Extracted records:
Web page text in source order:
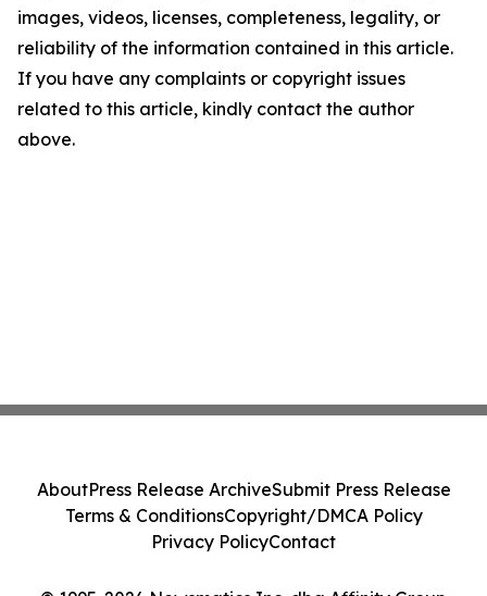
images, videos, licenses, completeness, legality, or
reliability of the information contained in this article.
If you have any complaints or copyright issues
related to this article, kindly contact the author
above.
AboutPress Release ArchiveSubmit Press Release
Terms & ConditionsCopyright/DMCA Policy
Privacy PolicyContact

Work to complete: Output each record exactly as it appears, but not the pictures.

Answer to this problem:
Web page text in source order:
images, videos, licenses, completeness, legality, or
reliability of the information contained in this article.
If you have any complaints or copyright issues
related to this article, kindly contact the author
above.
AboutPress Release ArchiveSubmit Press Release
Terms & ConditionsCopyright/DMCA Policy
Privacy PolicyContact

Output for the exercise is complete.